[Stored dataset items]
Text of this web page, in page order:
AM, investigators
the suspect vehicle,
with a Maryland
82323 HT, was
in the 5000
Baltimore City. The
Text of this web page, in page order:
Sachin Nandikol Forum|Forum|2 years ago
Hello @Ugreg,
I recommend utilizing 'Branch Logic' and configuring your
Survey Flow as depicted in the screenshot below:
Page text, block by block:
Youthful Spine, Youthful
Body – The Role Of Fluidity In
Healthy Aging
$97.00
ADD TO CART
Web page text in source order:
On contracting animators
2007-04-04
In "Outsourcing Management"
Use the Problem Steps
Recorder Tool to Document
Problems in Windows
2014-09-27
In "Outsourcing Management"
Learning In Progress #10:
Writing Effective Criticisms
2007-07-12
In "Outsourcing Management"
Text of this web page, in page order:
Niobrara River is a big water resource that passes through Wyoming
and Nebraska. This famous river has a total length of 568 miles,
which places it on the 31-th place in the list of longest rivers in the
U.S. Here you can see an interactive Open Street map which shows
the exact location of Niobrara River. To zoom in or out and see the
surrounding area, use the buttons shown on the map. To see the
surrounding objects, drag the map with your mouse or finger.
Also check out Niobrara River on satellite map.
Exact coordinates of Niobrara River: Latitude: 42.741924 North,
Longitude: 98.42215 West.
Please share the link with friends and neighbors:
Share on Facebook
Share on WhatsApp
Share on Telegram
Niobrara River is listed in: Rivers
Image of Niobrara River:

...

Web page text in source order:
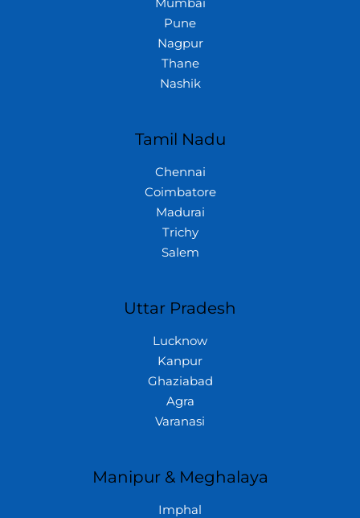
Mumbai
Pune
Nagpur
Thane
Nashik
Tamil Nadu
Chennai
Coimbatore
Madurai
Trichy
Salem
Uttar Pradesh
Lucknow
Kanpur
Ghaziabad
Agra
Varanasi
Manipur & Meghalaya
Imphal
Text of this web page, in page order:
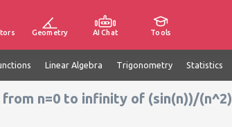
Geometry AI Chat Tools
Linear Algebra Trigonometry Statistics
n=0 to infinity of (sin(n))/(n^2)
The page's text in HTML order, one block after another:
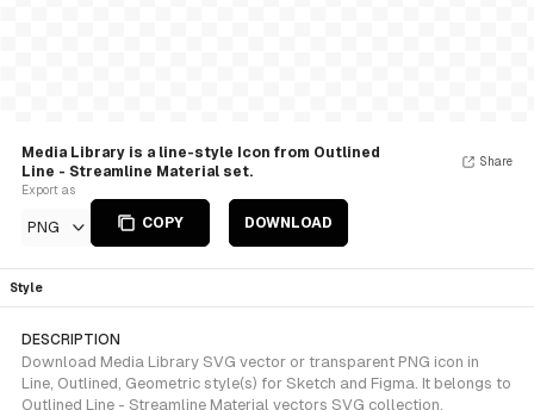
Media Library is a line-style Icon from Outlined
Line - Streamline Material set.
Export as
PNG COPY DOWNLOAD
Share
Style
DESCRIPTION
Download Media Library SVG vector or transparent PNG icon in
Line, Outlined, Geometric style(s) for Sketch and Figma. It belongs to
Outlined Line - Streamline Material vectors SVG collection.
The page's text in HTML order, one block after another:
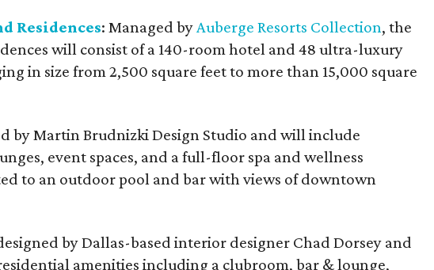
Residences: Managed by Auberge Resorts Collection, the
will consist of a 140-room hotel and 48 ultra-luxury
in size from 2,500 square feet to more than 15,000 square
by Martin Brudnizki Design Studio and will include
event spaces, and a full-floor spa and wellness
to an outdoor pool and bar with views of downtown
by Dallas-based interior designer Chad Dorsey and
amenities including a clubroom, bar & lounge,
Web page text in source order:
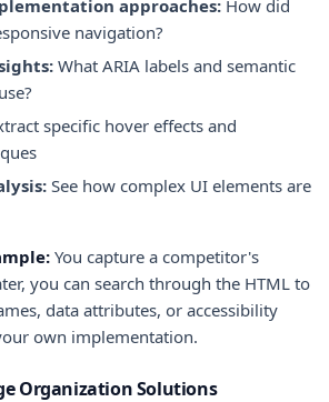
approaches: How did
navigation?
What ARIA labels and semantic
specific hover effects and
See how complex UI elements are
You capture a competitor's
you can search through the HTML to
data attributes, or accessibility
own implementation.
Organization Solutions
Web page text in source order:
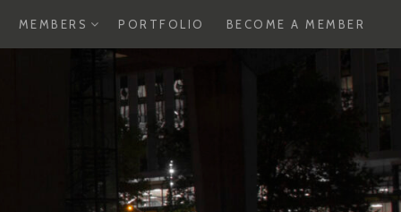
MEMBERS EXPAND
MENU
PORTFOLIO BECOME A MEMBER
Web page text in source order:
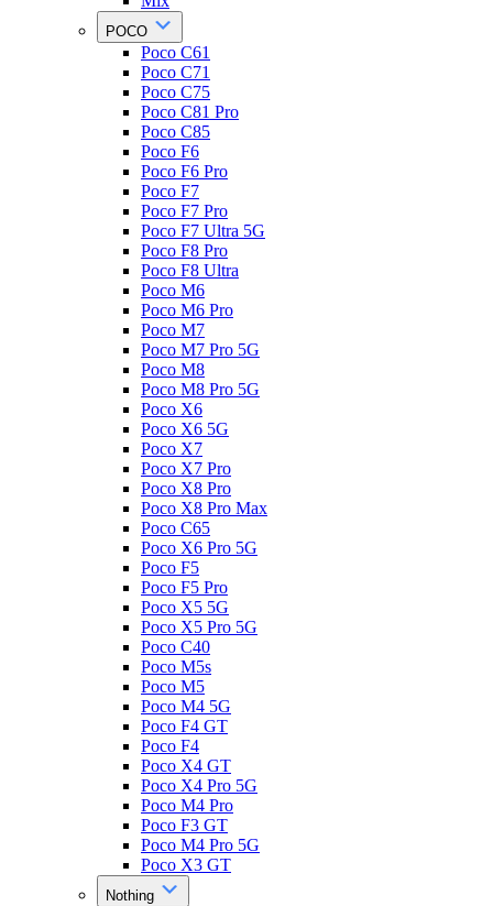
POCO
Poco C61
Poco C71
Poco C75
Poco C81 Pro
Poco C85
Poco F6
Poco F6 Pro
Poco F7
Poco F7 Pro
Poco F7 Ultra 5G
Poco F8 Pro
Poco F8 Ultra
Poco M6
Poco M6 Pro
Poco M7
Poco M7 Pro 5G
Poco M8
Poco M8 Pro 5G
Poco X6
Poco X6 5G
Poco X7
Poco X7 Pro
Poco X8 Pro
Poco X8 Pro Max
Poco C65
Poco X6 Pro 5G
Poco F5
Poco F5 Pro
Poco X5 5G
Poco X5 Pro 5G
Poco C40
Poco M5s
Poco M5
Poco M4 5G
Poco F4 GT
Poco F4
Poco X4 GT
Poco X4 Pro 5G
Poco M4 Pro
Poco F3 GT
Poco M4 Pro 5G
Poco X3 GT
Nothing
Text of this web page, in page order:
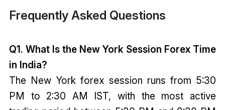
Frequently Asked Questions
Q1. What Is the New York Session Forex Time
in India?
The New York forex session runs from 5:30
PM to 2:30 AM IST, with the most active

==

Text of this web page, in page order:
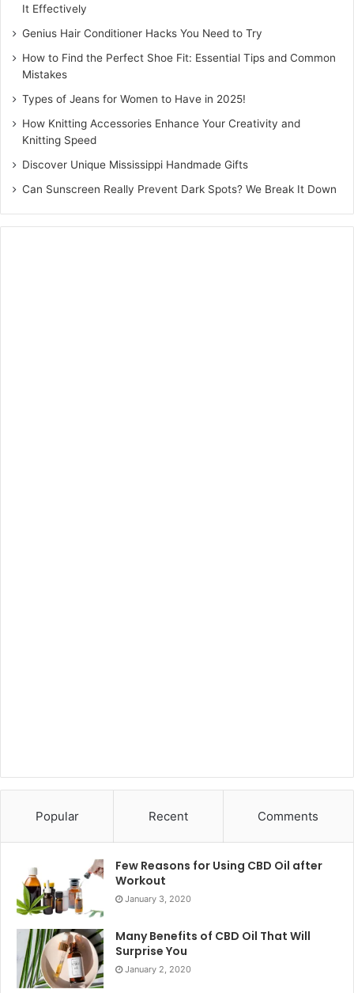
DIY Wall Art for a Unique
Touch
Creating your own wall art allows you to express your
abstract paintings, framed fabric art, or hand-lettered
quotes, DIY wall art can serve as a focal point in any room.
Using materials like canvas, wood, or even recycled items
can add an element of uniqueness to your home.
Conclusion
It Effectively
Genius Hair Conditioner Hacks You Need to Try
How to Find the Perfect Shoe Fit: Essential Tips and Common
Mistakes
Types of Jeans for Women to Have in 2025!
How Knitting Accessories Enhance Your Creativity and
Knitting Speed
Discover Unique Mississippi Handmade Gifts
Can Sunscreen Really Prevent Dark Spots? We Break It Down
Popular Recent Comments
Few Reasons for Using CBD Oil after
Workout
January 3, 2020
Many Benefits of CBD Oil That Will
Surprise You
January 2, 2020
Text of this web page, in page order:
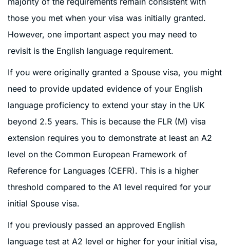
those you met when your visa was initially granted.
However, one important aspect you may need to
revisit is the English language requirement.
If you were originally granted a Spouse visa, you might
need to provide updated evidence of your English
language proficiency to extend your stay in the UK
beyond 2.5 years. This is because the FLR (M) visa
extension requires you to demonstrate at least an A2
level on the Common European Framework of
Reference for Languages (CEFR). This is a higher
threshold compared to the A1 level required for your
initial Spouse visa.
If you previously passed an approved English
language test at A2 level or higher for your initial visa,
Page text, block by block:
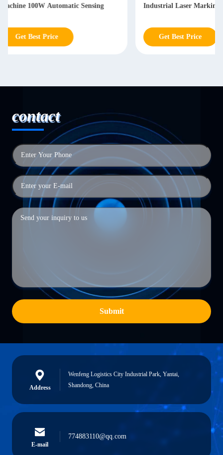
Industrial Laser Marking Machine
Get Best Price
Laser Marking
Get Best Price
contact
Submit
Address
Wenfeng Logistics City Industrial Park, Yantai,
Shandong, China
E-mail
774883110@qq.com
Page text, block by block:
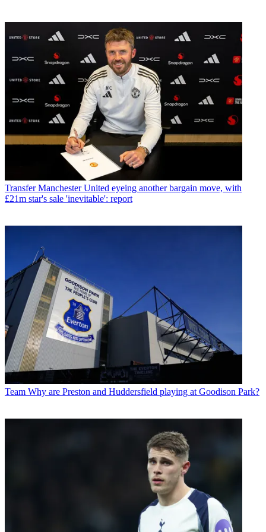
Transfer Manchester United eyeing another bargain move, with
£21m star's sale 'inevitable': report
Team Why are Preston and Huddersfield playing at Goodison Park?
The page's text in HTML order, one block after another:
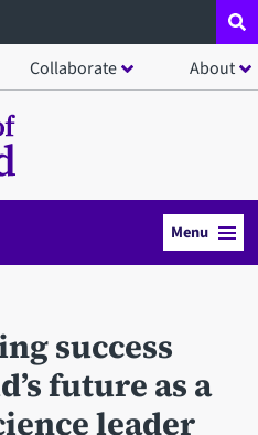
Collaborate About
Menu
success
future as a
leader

→ **What you are asked to do**
Return only those lines of the records that contain the string "Library".

→ **Response below**
Media Library is a line-style Icon from Outlined
Download Media Library SVG vector or transparent PNG icon in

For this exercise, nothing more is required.